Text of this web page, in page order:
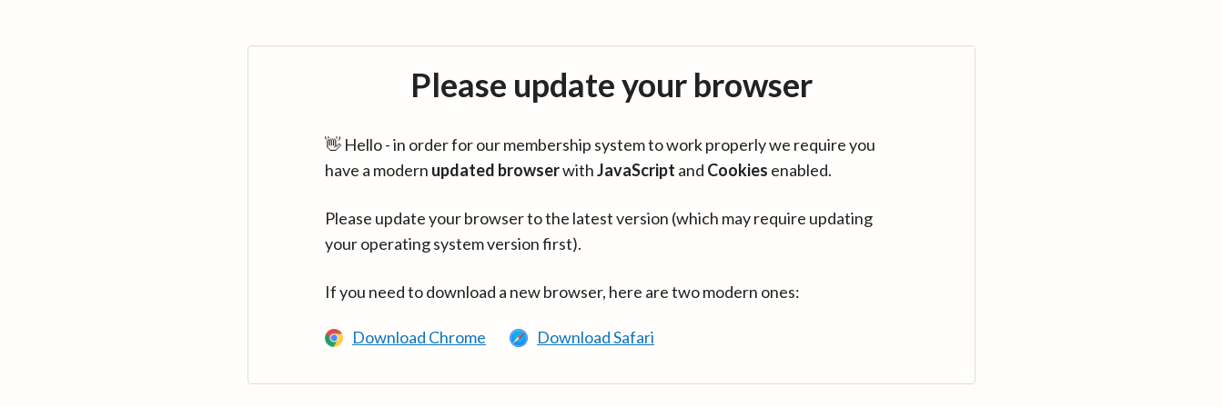
Please update your browser
👋 Hello - in order for our membership system to work properly we require you
have a modern updated browserwithJavaScript and Cookies enabled.
Please update your browser to the latest version (which may require updating
your operating system version first).
If you need to download a new browser, here are two modern ones:
Download Chrome Download Safari
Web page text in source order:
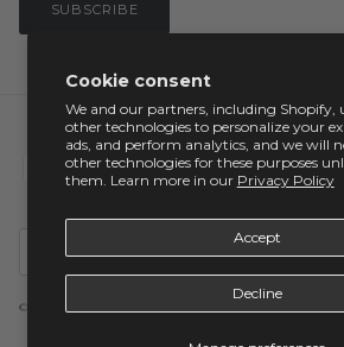
Cookie consent
We and our partners, including Shopify,
other technologies to personalize your
ads, and perform analytics, and we will
other technologies for these purposes
them. Learn more in our Privacy Policy
Accept
Decline
SUBSCRIBE
United States (USD $)
© 2026 visive
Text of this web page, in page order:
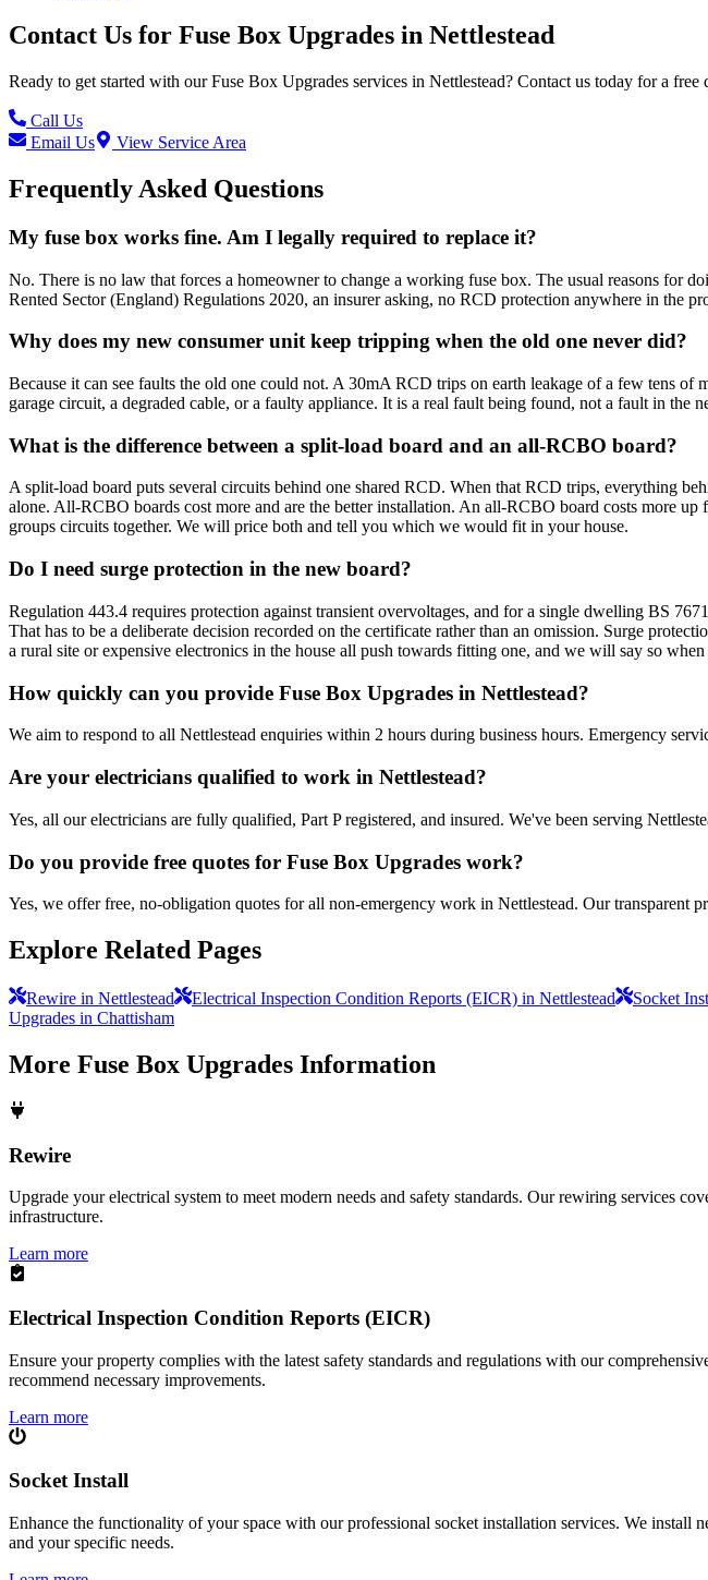
Contact Us for Fuse Box Upgrades in Nettlestead
Ready to get started with ourFuse Box Upgrades services in Nettlestead? Contact us today for a free
Call Us
Email Us
View Service Area
Frequently Asked Questions
My fuse box works fine. Am I legally required to replace it?
No. There is no law that forces a homeowner to change a working fuse box. The usual reasons for
Rented Sector (England) Regulations 2020, an insurer asking, no RCD protection anywhere in the
Why does my new consumer unit keep tripping when the old one never did?
Because it can see faults the old one could not. A 30mA RCD trips on earth leakage of a few tens
garage circuit, a degraded cable, or a faulty appliance. It is a real fault being found, not a fault in the
What is the difference between a split-load board and an all-RCBO board?
A split-load board puts several circuits behind one shared RCD. When that RCD trips, everything
alone. All-RCBO boards cost more and are the better installation. An all-RCBO board costs more
groups circuits together. We will price both and tell you which we would fit in your house.
Do I need surge protection in the new board?
Regulation 443.4 requires protection against transient overvoltages, and for a single dwelling BS
That has to be a deliberate decision recorded on the certificate rather than an omission. Surge
a rural site or expensive electronics in the house all push towards fitting one, and we will say so
How quickly can you provide Fuse Box Upgrades in Nettlestead?
We aim to respond to all Nettlestead enquiries within 2 hours during business hours. Emergency
Are your electricians qualified to work in Nettlestead?
Yes, all our electricians are fully qualified, Part P registered, and insured. We've been serving
Do you provide free quotes for Fuse Box Upgrades work?
Yes, we offer free, no-obligation quotes for all non-emergency work in Nettlestead. Our transparent
Explore Related Pages
Rewire in Nettlestead Electrical Inspection Condition Reports (EICR) in Nettlestead Socket
Upgrades in Chattisham
More Fuse Box Upgrades Information
Rewire
Upgrade your electrical system to meet modern needs and safety standards. Our rewiring services
infrastructure.
Learn more
Electrical Inspection Condition Reports (EICR)
Ensure your property complies with the latest safety standards and regulations with our
recommend necessary improvements.
Learn more
Socket Install
Enhance the functionality of your space with our professional socket installation services. We install
and your specific needs.
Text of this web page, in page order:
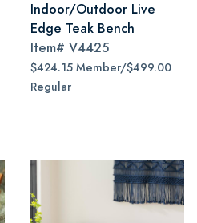
Indoor/Outdoor Live
Edge Teak Bench
Item# V4425
$424.15 Member/$499.00
Regular
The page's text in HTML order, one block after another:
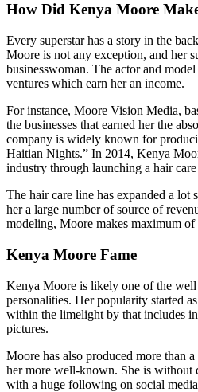
How Did Kenya Moore
Every superstar has a story in the
Moore is not any exception, and her
businesswoman. The actor and
ventures which earn her an income.
For instance, Moore Vision Media,
the businesses that earned her the
company is widely known for
Haitian Nights.” In 2014, Kenya
industry through launching a hair
The hair care line has expanded a lot
her a large number of source of
modeling, Moore makes maximum of
Kenya Moore Fame
Kenya Moore is likely one of the
personalities. Her popularity started
within the limelight by that includes
pictures.
Moore has also produced more than
her more well-known. She is without
with a huge following on social
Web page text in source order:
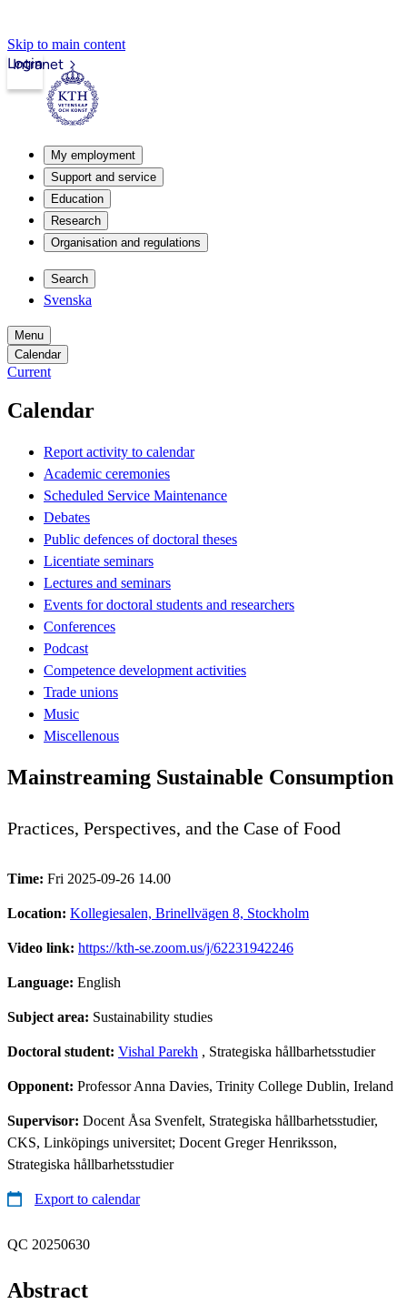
= = =
Go through the entries and return each line where the word "installation" appears.

## Task output
alone. All-RCBO boards cost more and are the better installation. An all-RCBO board costs more
Enhance the functionality of your space with our professional socket installation services. We install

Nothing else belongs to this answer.